The exquisite sensitivity to initial conditions is metaphorically described as the ‘butterfly effect’. The term was made famous by the mathematician and meteorologist Edward Lorenz in a 1972 paper in which he questioned whether the flapping of a butterfly’s wings in Brazil — an ostensibly miniscule change in initial conditions in space-time — might trigger a tornado in Texas — a massive consequential result stemming from the complexly intervening (unpredictable) sequence of events. As Aristotle foreshadowed, ‘The least initial deviation . . . is multiplied later a thousandfold’.

Lorenz’s work that accidentally led to this understanding and demonstration of chaos theory dated back to the preceding decade. In 1961 (in an era of limited computer power) he was performing a study of weather prediction, employing a computer model for his simulations. In wanting to run his simulation again, he rounded the variables from six to three digits, assuming that such an ever-so-tiny change couldn’t matter to the results — a commonsense expectation at the time. However, to the astonishment of Lorenz, the computer model resulted in weather predictions that radically differed from the first run — all the more so the longer the model ran using the slightly truncated initial conditions. This serendipitous event, though initially garnering little attention among Lorenz's academic peers, eventually ended up setting the stage for chaos theory.

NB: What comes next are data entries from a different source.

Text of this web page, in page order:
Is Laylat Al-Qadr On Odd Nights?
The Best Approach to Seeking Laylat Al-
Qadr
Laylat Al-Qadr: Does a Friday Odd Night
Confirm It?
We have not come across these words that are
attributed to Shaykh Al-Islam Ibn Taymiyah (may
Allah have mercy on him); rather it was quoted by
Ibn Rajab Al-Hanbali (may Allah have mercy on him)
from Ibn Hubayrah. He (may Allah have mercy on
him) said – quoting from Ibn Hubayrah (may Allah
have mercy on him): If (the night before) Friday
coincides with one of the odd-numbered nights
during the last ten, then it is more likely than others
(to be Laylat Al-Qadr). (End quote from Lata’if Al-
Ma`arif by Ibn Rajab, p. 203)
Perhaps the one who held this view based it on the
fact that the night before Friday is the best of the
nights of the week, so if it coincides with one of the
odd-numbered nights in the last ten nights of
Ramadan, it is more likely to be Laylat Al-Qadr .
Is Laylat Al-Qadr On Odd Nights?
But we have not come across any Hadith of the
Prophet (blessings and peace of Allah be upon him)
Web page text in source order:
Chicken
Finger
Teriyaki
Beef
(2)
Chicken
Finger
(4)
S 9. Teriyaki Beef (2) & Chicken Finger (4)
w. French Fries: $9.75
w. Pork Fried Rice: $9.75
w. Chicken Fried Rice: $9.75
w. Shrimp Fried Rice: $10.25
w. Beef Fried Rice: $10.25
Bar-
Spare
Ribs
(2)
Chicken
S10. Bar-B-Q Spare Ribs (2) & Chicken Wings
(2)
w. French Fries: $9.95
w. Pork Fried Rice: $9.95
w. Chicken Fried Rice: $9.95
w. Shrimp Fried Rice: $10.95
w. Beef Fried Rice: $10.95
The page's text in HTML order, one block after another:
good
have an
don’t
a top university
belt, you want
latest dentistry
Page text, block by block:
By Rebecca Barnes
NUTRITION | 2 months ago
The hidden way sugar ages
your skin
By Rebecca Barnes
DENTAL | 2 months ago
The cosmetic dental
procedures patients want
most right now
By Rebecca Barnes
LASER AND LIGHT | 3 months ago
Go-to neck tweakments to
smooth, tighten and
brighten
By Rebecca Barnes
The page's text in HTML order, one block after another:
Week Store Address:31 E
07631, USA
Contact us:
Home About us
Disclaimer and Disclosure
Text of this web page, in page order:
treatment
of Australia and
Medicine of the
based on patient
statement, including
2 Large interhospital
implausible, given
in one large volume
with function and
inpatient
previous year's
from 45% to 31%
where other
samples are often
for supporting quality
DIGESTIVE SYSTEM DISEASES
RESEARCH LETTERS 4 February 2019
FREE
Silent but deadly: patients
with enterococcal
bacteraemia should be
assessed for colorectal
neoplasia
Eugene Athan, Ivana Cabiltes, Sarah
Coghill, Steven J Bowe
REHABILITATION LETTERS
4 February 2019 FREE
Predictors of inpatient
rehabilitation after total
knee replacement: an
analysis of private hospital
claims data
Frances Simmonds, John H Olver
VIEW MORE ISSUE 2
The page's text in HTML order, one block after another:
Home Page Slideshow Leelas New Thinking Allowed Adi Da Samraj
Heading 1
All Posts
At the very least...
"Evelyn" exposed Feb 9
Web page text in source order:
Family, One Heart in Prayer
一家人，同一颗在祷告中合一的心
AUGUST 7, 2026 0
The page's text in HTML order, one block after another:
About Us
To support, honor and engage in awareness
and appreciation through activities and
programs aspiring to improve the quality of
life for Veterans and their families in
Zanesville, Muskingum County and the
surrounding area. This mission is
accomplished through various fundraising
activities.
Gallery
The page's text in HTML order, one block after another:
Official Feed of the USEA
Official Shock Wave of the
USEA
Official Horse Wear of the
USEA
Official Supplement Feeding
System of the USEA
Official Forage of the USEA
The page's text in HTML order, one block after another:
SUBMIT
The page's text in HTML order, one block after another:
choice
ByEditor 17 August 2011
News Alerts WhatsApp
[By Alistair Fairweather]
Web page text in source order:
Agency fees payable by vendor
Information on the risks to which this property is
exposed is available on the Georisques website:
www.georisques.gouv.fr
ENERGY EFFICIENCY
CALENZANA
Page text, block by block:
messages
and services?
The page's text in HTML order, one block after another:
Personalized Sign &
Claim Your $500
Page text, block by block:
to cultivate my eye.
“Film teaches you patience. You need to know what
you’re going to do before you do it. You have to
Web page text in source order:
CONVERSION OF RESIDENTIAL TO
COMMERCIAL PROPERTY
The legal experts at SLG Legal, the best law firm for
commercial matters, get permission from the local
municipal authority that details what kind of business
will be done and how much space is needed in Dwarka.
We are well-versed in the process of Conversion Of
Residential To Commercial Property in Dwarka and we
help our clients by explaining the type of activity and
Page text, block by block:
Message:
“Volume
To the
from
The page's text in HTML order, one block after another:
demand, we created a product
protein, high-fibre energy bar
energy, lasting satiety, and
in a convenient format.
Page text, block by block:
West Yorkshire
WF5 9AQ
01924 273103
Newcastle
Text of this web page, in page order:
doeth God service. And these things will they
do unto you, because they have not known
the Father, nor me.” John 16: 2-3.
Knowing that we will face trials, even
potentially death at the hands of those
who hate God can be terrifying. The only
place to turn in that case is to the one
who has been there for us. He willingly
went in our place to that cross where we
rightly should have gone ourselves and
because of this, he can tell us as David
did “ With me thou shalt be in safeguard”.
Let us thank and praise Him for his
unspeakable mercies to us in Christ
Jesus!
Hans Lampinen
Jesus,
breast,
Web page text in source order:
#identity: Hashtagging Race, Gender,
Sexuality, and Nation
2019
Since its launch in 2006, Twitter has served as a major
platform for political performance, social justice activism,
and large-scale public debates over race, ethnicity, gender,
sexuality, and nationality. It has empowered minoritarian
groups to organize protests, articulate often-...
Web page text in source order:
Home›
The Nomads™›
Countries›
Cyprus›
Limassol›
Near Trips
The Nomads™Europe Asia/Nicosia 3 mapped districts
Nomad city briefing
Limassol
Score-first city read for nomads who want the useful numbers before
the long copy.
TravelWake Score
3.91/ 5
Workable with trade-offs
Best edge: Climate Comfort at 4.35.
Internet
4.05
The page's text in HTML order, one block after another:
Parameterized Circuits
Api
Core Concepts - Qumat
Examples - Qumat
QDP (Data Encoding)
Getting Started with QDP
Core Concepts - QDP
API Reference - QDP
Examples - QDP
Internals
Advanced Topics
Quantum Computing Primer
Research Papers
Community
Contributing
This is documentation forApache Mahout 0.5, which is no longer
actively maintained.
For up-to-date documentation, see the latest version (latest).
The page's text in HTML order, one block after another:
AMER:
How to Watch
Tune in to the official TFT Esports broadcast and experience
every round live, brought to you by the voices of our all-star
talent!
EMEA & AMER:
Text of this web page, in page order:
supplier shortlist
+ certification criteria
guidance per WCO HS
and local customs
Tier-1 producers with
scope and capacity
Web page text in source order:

Lorenz’s contributions came to qualify the classical laws of Nature represented by Isaac Newton, whose Mathematical Principles of Natural Philosophy three hundred-plus years earlier famously laid out a well-ordered, mechanical system — epically reducing the universe to ‘clockwork’ precision and predictability. It provided us, and still does, with a sufficiently workable approximation of the world we live in.

No allowance, in the preceding descriptions, for indeterminacy and unpredictability. That said, an important exception to determinism would require venturing beyond the macroscopic systems of the classical world into the microscopic systems of the quantum mechanical world — where indeterminism (probability) prevails. Today, some people construe the classical string of causes and effects and clockwork-like precision as perhaps pointing to an original cause in the form of some ultimate designer of the universe, or more simply a god — predetermining how the universe’s history is to unfold.

It is not the case, as has been thought too ambitiously by some, that all that humankind needs to do is get cleverer at acquiring deeper understanding, and dismiss any notion of limitations, in order to render everything predictable. Conforming to this reasoning, the 18th century Dutch thinker, Baruch Spinoza, asserted,
‘Nothing in Nature is random. . . . A thing appears random only through the incompleteness of our knowledge’.


*Another example of chaos is brain activity, where a thought and the originating firing of neurons — among the staggering ninety billion neurons, one hundred trillion synapses, and unimaginable alternative pathways — results in the unpredictable, near-infinite sequence of electromechanical transmissions. Such exquisite goings-on may well have implications for consciousness and free will. Since consciousness is the root of self-identity — our own identity, and that of others — it matters that consciousness is simultaneously the product of, and subject to, the nonlinear complexity and unpredictability associated with chaos. The connections are embedded in realism. The saving grace is that cause-and-effect and determinism are, however, still in play in all possible permutations of how individual consciousness and the universe subtly connect.